Substances nouvelles : résumé de l'évaluation des risques no 17329

Décision réglementaire

En vertu de la partie 6 de la Loi canadienne sur la protection de l'environnement (1999) [LCPE (1999)] et de son Règlement sur les renseignements concernant les substances nouvelles (organismes) [RRSN (O)], le ministre de l'Environnement et le ministre de la Santé ont évalué les renseignements concernant l'organisme déclaré et ont déterminé qu'il n'est pas soupçonné d'être nocif pour l'environnement canadien ni pour la santé humaine aux termes de l'article 64 de la LCPE (1999)Note de bas de page[1] lorsqu'il est fabriqué ou importé en vue d'être introduit dans une installation étanche. Par conséquent, la fabrication ou l'importation de la souche Pichia sp. peuvent être effectuées à cette fin après le 25 octobre 2013

Toutefois, conformément à l'article 110 de la LCPE (1999), un avis de nouvelle activité (avis de NAc n° 17329) a été publié vu les incertitudes quant aux effets possibles de l'organisme déclaré sur l'environnement ou la santé humaine qui découlent d'activités non visées par la portée de la présente évaluation. Cet avis de NAc, qui énonce les renseignements exigés concernant ces activités, a été publié le 18 janvier 2014 dans la partie I de la Gazette du Canada, vol. 148, n° 3. Toute activité non précisée dans l'avis peut avoir lieu après le 25 octobre 2013

Annexe du RRSN (O) : 2
Identification de l'organisme : souche Pichia sp.
Déclarant : Bioamber Sarnia Inc., Montréal (Québec)
Date de la décision : 25 octobre 2013
Utilisation proposée : Production industrielle d'acide succinique biologique dans une installation confinée

Identification / Historique de la souche / Modifications génétiques

La souche déclarée est une levure génétiquement modifiée ayant subi de multiples délétions et insertions de gènes afin d'augmenter la production d'acide succinique biologique et de réduire la production de sous-produits. Les gènes insérés ont été intégrés de façon stable dans les chromosomes du microorganisme. La stabilité génétique a été vérifiée pour plusieurs générations, de même que la production accrue d'acide succinique biologique provenant des fermentations à grande échelle aux États-Unis.

La souche parentale/hôte a été isolée dans un établissement de mouture humide du maïs aux États-Unis, et BioAmber s'est servie de cette souche pour mettre au point la souche déclarée afin d'optimiser la production d'acide succinique.

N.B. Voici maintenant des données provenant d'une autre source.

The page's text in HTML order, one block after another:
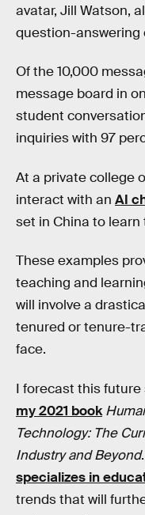
avatar, Jill Watson,
question-answering
Of the 10,000
message board in
student
inquiries with 97
At a private college
interact with an AI
set in China to
These examples
teaching and
will involve a
tenured or tenure-
face.
I forecast this
my 2021 book
Technology: The
Industry and Beyond
specializes in
trends that will
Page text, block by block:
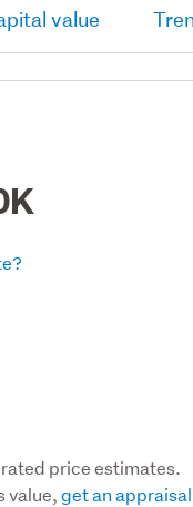
value
price estimates.
value,get an
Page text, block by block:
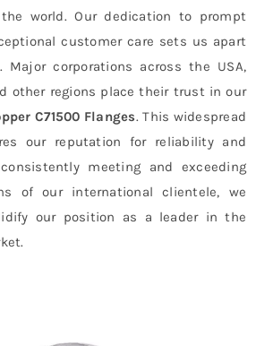
world. Our dedication to prompt
customer care sets us apart
corporations across the USA,
other regions place their trust in our
C71500 Flanges. This widespread
our reputation for reliability and
meeting and exceeding
of our international clientele, we
our position as a leader in the
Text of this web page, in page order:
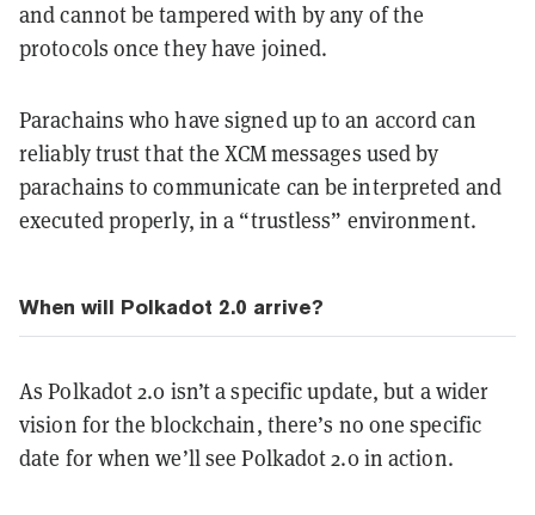
and cannot be tampered with by any of the
protocols once they have joined.
Parachains who have signed up to an accord can
reliably trust that the XCM messages used by
parachains to communicate can be interpreted and
executed properly, in a “trustless” environment.
When will Polkadot 2.0 arrive?
As Polkadot 2.0 isn’t a specific update, but a wider
vision for the blockchain, there’s no one specific
date for when we’ll see Polkadot 2.0 in action.
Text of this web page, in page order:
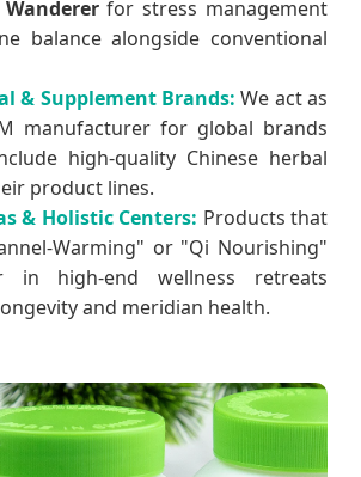
for stress management
balance alongside conventional
& Supplement Brands: We act as
manufacturer for global brands
high-quality Chinese herbal
product lines.
& Holistic Centers: Products that
Warming" or "Qi Nourishing"
in high-end wellness retreats
and meridian health.
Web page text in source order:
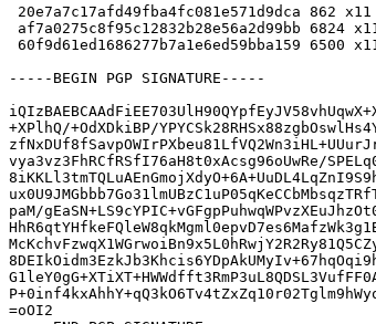
-----BEGIN PGP SIGNATURE-----
+XPlhQ/+OdXDkiBP/
vya3vz3FhRCfRSfI76aH8t0xAcsg96oUwRe/
paM/
=oOI2

L'identification de la souche déclarée est fondée sur une analyse génétique qui comparait la séquence de l'ADN ribosomique 26S de la souche à un ensemble de séquences d'ADN 26S de 22 462 champignons provenant de Genbank. La souche s'est révélée 100 % identique à plusieurs souches de cette espèce. La morphologie, les conditions de croissance et les besoins nutritionnels de la souche déclarée concordaient avec les caractéristiques connues de cette espèce.

Examen des dangers

L'examen des dangers suivant est fondé sur des données trouvées dans la littérature scientifique sur la souche hôte sauvage Pichia sp. ainsi que sur des renseignements obtenus au sujet des modifications génétiques qui ont été apportées à l'organisme déclaré.

Danger environnemental

Les formes sexuées et asexuées de cette espèce sont largement répandues dans la nature et ont été isolées de nombreux habitats, comme des fruits, des arbres, des animaux, le sol, des eaux usées, l'eau douce ainsi que de produits alimentaires fermentés. On sait que l'espèce sauvage Pichia peut survivre de nombreux mois dans des glaçons en milieu urbain et qu'elle a été trouvée dans de l'eau douce en Antarctique; celle-ci pourrait donc probablement hiverner au Canada. De plus, le fait que l'espèce sauvage ait été trouvée dans des eaux usées domestiques traitées indique qu'elle pourrait survivre à certains types de traitement des eaux usées.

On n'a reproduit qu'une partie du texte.